As more of them emerged into full view, Luz began to see the signs they carried. "END SEXISM NOW", "PENETRATION IS SLAVERY", "REAL WOMEN JACK ON".
Luz had seen that expression many times before–her speechwriter, Timon Ezekiel, explained its origins once, at Luz’s request. Evidently, ‘jack on’ had been coined to differentiate virtual sex from masturbation to traditional pornography. He would know–when he first found her in New York, he was struggling with virtual sex addiction so profound that it had cost him his job. As troubling and unrealistic as pornography was in the early twenty-first century, the virtual sex industry had proven far more destructive for many after it went mainstream in the 2070s. She led a ministry through her midtown Manhattan parish to help virtual addicts recover and met Zeke in 2086. Six years later, they were on the campaign trail together and she couldn’t imagine life without him.
Her laughter did not amuse the motley crew. They booed and shouted obscenities for a moment before their leader raised her hands to quiet them, though it took a long moment for everyone to catch on and shut their traps. Now that Luz could see most of them, she guessed they were a few hundred strong.
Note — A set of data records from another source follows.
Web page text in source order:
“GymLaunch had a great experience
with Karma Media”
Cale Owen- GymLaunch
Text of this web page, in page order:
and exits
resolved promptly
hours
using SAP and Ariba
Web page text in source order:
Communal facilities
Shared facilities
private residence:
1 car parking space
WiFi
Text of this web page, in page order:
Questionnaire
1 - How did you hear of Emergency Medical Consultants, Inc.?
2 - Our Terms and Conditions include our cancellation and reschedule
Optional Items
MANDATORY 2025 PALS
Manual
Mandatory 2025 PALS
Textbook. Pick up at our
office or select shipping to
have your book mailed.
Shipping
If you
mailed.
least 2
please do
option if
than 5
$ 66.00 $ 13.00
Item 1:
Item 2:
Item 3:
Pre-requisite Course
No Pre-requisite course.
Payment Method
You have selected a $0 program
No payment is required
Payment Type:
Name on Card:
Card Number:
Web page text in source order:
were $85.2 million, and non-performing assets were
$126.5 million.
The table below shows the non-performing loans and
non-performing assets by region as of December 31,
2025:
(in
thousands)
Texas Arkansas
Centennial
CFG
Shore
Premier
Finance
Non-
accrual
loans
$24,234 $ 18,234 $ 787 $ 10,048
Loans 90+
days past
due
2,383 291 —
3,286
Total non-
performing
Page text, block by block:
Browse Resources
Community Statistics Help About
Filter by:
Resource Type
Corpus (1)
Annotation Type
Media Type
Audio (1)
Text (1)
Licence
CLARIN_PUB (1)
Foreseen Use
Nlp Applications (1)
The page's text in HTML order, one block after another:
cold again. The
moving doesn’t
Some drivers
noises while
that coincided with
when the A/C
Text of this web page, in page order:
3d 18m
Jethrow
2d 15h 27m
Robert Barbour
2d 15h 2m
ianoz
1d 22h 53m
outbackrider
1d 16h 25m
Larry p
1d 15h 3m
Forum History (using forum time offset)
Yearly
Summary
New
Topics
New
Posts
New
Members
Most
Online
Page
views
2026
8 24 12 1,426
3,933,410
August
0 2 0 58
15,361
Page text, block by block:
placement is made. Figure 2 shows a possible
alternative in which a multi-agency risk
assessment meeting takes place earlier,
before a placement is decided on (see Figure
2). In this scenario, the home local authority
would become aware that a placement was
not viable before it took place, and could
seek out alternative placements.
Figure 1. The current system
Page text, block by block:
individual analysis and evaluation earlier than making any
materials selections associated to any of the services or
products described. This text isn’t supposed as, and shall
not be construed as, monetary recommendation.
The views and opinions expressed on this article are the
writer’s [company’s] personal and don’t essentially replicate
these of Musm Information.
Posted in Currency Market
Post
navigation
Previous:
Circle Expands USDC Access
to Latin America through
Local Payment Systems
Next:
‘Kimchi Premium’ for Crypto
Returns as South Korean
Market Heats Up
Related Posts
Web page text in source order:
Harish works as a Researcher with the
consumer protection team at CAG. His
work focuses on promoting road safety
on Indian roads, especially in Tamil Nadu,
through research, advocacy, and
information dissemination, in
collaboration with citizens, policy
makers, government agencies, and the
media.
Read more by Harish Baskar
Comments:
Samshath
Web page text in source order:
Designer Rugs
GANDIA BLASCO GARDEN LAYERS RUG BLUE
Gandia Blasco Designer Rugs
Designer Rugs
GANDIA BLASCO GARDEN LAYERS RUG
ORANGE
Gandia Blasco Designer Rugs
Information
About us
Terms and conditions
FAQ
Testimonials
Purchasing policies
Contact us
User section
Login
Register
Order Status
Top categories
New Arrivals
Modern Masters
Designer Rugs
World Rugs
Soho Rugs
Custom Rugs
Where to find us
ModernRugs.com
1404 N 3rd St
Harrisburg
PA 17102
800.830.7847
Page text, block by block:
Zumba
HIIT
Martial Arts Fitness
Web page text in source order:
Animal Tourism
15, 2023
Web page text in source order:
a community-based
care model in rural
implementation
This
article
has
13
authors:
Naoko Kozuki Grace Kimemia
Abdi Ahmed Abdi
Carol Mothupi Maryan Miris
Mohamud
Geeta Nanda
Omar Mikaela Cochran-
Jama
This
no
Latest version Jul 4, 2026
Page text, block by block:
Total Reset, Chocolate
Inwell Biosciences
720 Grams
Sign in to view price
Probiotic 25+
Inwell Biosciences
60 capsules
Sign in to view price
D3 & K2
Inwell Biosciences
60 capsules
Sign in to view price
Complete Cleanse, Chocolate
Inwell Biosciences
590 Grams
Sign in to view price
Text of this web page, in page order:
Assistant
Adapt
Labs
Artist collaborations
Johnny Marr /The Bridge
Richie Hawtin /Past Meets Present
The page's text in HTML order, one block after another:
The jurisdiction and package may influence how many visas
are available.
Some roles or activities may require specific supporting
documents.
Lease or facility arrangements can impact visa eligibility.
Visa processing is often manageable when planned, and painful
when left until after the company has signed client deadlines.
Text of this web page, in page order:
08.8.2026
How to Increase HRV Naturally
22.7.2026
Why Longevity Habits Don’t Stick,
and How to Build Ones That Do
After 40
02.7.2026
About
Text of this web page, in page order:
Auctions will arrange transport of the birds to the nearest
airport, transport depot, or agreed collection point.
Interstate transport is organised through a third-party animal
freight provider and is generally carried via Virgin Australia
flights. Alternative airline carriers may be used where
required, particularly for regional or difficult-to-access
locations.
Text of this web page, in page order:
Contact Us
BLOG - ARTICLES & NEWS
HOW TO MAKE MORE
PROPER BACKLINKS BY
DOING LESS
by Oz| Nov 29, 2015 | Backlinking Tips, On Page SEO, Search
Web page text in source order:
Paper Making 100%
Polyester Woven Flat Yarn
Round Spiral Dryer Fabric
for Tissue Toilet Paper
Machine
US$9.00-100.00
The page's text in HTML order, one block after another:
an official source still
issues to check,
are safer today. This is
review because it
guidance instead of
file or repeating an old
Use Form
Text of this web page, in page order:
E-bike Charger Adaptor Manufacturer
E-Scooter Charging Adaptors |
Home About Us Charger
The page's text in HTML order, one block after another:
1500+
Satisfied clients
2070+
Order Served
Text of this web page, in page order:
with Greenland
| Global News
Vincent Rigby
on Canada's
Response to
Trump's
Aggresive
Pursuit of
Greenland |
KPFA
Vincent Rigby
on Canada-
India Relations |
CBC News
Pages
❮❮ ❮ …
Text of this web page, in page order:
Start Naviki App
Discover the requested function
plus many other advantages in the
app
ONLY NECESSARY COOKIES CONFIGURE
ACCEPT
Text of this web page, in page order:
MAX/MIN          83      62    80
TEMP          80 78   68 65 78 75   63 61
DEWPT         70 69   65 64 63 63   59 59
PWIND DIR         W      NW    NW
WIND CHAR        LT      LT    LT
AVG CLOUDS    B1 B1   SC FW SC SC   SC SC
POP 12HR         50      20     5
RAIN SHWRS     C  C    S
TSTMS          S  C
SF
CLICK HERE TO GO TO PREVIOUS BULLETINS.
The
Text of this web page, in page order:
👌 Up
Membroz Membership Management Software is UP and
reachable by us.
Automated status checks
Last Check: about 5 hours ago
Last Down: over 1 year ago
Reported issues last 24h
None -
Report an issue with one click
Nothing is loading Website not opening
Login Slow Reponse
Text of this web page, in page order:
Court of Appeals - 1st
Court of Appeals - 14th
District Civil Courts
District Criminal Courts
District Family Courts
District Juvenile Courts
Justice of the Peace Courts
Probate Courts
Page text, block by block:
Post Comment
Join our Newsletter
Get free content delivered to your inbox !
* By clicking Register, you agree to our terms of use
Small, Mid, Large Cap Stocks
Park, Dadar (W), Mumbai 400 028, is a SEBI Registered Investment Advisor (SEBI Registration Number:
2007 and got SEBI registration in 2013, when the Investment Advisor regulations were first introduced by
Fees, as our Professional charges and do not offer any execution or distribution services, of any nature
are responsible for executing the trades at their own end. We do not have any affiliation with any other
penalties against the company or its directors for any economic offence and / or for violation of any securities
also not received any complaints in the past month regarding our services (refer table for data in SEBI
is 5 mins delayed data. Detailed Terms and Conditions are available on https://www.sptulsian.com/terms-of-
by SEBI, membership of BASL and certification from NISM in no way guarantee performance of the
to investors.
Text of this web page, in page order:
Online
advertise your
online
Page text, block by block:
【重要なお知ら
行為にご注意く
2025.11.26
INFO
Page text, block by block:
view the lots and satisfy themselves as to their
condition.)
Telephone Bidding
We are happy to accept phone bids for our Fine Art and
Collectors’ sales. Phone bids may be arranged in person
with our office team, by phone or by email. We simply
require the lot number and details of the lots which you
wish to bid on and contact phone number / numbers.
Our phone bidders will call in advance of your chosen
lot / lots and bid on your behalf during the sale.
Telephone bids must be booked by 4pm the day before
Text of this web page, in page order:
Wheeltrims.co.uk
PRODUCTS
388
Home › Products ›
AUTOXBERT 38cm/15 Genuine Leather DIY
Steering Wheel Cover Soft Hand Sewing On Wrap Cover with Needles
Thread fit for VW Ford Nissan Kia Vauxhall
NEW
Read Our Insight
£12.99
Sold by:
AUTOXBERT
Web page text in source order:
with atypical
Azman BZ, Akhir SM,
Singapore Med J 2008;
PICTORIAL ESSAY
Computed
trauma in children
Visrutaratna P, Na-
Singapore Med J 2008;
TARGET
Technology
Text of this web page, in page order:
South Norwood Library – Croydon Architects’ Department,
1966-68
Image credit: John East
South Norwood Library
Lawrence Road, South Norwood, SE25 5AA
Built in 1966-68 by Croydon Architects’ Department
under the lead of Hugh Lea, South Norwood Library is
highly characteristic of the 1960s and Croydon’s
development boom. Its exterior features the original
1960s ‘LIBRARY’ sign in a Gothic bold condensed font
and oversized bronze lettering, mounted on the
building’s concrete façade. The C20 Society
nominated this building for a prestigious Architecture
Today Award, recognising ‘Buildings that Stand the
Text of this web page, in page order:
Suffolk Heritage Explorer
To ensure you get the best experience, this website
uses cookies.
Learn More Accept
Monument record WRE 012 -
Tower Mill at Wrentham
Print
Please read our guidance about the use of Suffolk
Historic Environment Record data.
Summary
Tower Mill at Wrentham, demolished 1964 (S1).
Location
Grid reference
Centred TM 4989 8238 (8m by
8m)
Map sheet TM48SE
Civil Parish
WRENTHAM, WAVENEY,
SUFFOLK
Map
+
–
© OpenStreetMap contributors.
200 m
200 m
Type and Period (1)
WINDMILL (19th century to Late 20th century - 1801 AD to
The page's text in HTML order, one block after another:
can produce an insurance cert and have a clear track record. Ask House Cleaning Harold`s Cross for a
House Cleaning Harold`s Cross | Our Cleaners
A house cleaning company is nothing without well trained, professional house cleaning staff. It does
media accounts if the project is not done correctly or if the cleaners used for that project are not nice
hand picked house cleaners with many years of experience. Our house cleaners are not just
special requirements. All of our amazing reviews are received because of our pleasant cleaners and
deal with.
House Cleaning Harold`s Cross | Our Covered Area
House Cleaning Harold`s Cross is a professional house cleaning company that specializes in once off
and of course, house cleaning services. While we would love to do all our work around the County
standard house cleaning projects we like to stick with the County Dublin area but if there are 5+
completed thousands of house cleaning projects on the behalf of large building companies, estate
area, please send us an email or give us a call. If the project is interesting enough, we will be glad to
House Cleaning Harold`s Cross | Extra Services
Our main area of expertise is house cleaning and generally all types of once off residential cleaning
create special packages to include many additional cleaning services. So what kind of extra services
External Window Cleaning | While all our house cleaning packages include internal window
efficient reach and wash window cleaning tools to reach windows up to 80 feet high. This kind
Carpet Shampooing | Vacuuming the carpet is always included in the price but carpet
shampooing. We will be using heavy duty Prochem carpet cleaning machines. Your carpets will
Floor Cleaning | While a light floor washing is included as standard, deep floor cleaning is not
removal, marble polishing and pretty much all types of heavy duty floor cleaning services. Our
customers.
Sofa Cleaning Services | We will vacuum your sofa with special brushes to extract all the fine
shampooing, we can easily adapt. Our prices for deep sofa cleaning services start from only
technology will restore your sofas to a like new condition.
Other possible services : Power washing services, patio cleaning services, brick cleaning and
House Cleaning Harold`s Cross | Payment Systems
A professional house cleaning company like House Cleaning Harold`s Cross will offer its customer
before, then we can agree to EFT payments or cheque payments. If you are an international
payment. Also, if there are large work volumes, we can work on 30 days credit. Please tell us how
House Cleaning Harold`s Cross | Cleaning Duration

Finally, the leader spoke. "There stands the enemy!"
The crowd cheered raucously and many of its members waved their signs to show support.
She continued, "She denies herself the path to her own liberation. Pity her!"
A few among the crowd booed at the thought of taking pity, but most remained silent.
"Pity her, for her own sake, but not for yours. She is a slave to men–it’s her right to choose slavery, but will she take us with her?"
The crowd gave a chorus of negative replies: "Never!" "No!"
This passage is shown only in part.